Bacellar abordou o tema no 18ª Fórum Nacional de Mediação e Conciliação – Fonamec, nessa quinta-feira (27), na palestra “A mediação, o tratamento de conflitos e a provenção (prevenção-pró) de litígios”, no painel “Viveiro de ipê-rosa: cultivar hoje a primavera de amanhã”, moderada pelo juiz coordenador do Núcleo Permanente de Métodos Consensuais de Solução de Conflitos (Nupemec) do TJ Goiás, Eduardo Peruffo. O evento é sediado pelo Poder Judiciário de Mato Grosso, por meio do Nupemec.

Roberto Portugal Bacellar fez uma reflexão histórica e filosófica sobre a forma como os conflitos foram tratados pela sociedade e pelo Estado. “No passado, nós chegamos à conclusão de que todos nós deveríamos dar uma fração da nossa liberdade para que o Estado resolvesse todos os nossos conflitos. Agora, estamos passando por uma fase em que os cidadãos percebem que eles também podem resolver os seus conflitos, às vezes, de uma melhor maneira do que o próprio Estado”, disse.

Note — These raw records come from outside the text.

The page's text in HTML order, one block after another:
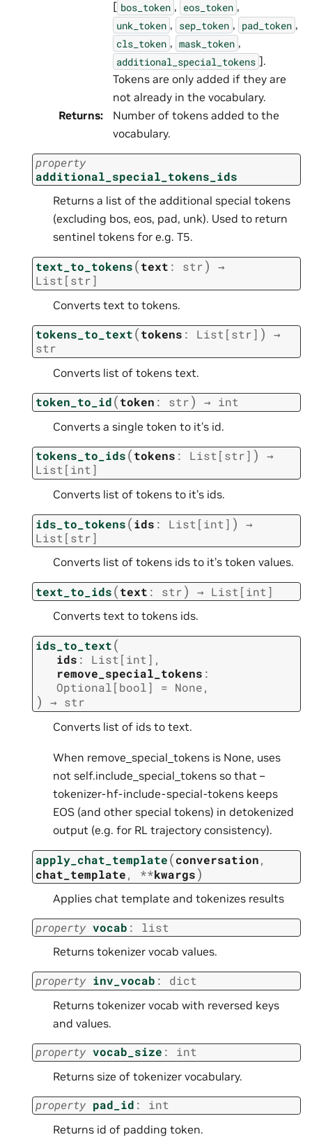
[ bos_token , eos_token ,
unk_token , sep_token , pad_token ,
cls_token , mask_token ,
additional_special_tokens ].
Tokens are only added if they are
not already in the vocabulary.
Returns:
Number of tokens added to the
vocabulary.
property
additional_special_tokens_ids
Returns a list of the additional special tokens
(excluding bos, eos, pad, unk). Used to return
sentinel tokens for e.g. T5.
text_to_tokens(text : str)
→
List [str]
Converts text to tokens.
tokens_to_text(tokens : List [str] )
→
str
Converts list of tokens text.
token_to_id(token : str) → int
Converts a single token to it’s id.
tokens_to_ids(tokens : List[str] )
→
List[int]
Converts list of tokens to it’s ids.
ids_to_tokens(ids : List [int ] )
→
List [str]
Converts list of tokens ids to it’s token values.
text_to_ids(text : str) → List [int ]
Converts text to tokens ids.
ids_to_text(
ids : List [int ] ,
remove_special_tokens :
Optional[bool] = None,
) → str
Converts list of ids to text.
When remove_special_tokens is None, uses
not self.include_special_tokens so that –
tokenizer-hf-include-special-tokens keeps
EOS (and other special tokens) in detokenized
output (e.g. for RL trajectory consistency).
apply_chat_template(conversation,
chat_template, **kwargs)
Applies chat template and tokenizes results
property vocab : list
Returns tokenizer vocab values.
property inv_vocab : dict
Returns tokenizer vocab with reversed keys
and values.
property vocab_size : int
Returns size of tokenizer vocabulary.
property pad_id : int
Returns id of padding token.
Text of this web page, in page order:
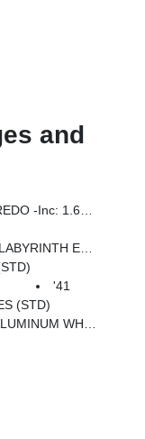
and
EVT313 HEV Transmission
SEATS
'41
(STD)
WHEELS (STD)
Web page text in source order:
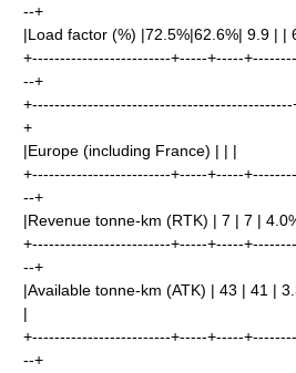
--+
|Load factor (%) |72.5%|62.6%| 9.9 | |
+-------------------------+-----+-----
--+
+
|Europe (including France) | | |
+-------------------------+-----+-----
--+
|Revenue tonne-km (RTK) | 7 | 7 |
+-------------------------+-----+-----
--+
|Available tonne-km (ATK) | 43 | 41 |
|
+-------------------------+-----+-----
--+

O palestrante também apontou a forma como o assunto tradicionalmente foi tratado pelo Direito e pelo Poder Judiciário. “Os profissionais do Direito repetiram durante muitos anos: o que não está nos autos do processo não está no mundo. Porque para julgar eu tenho que ter premissas inafastáveis sobre as quais se incidirá a prova. Eu tenho que ter pontos controvertidos que vão transparecer. Então eu tenho que ter foco, senão, não serve. Agora, os profissionais da pós-modernidade, que somos nós, desta geração, estamos vivendo uma virada de chave que não é fácil de ser interpretada”, pontuou.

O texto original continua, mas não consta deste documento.